Nobody, apart from the boat's owner, Tony Hooper, seems to want to talk about the unusual situation, possibly unprecedented in modern Maine lobster fishing, not even in general terms.

For those interested in learning more background on how lobstermen traditionally defended their harbor's turf from interlopers, it's covered in my 2004 book, The Lobster Coast: Rebels, Rusticators, and the Struggle for a Forgotten Frontier.


Monday, October 17, 2016

Tale of Two Towns: one loves Trump, one despises him

In this election cycle, many Americans are trying to understand how anyone could possibly be supporting the other presidential candidate, and the exasperation is specially acute in regards to Donald Trump, an authoritarian figure who has promised, among other things, to jail his opponent.

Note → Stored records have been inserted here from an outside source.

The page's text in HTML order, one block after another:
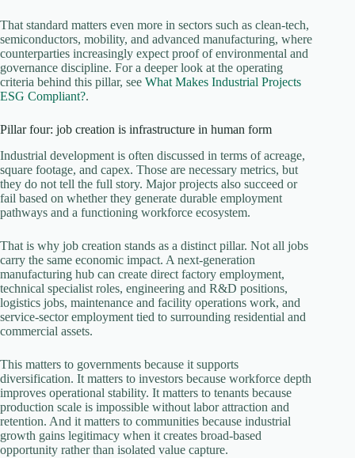
That standard matters even more in sectors such as clean-tech,
semiconductors, mobility, and advanced manufacturing, where
counterparties increasingly expect proof of environmental and
governance discipline. For a deeper look at the operating
criteria behind this pillar, see What Makes Industrial Projects
ESG Compliant?.
Pillar four: job creation is infrastructure in human form
Industrial development is often discussed in terms of acreage,
square footage, and capex. Those are necessary metrics, but
they do not tell the full story. Major projects also succeed or
fail based on whether they generate durable employment
pathways and a functioning workforce ecosystem.
That is why job creation stands as a distinct pillar. Not all jobs
carry the same economic impact. A next-generation
manufacturing hub can create direct factory employment,
technical specialist roles, engineering and R&D positions,
logistics jobs, maintenance and facility operations work, and
service-sector employment tied to surrounding residential and
commercial assets.
This matters to governments because it supports
diversification. It matters to investors because workforce depth
improves operational stability. It matters to tenants because
production scale is impossible without labor attraction and
retention. And it matters to communities because industrial
growth gains legitimacy when it creates broad-based
opportunity rather than isolated value capture.
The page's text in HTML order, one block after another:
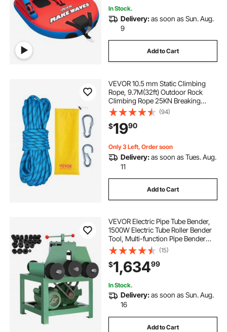
In Stock.
Delivery:as soon as Sun. Aug.
9
Add to Cart
VEVOR 10.5 mm Static Climbing
Rope, 9.7M(32ft) Outdoor Rock
Climbing Rope 25KN Breaking
Tension, Fiber Rope with Steel Snap
Hooks for Escape, Rappelling, Fire
Rescue, Blue
(94)
$1990
Only 3 Left, Order soon
Delivery:as soon as Tues. Aug.
11
Add to Cart
VEVOR Electric Pipe Tube Bender,
1500W Electric Tube Roller Bender
Tool, Multi-function Pipe Bender
Machine with 9 Round and 8
Square Die Set for Thin-wall
Circular Square Tube Bending
(15)
$1,63499
In Stock.
Delivery:as soon as Sun. Aug.
16
Add to Cart
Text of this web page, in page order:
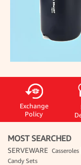
Exchange
Policy
MOST SEARCHED
SERVEWARE Casseroles
Candy Sets
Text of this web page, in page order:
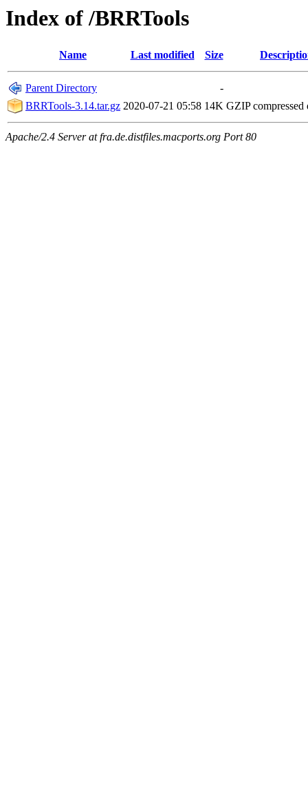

For last week's Maine Sunday Telegram, I profiled two Maine towns on opposite sides of the divide. Turner and Hallowell are just 35 miles apart, they each have only a few thousand people, they're each perched on the edge of a larger city, and they have similar income levels and racial demographics. But one, a farming town, embraces Trump in the hopes he will best protect their Jeffersonian world, the other, a micro-city founded by Whig gentry, finds him anathema to everything they hold dear.

Here are links to the Turner and to the Hallowell stories respectively; enjoy. And thanks to all the people who shared their stories and perspectives with me.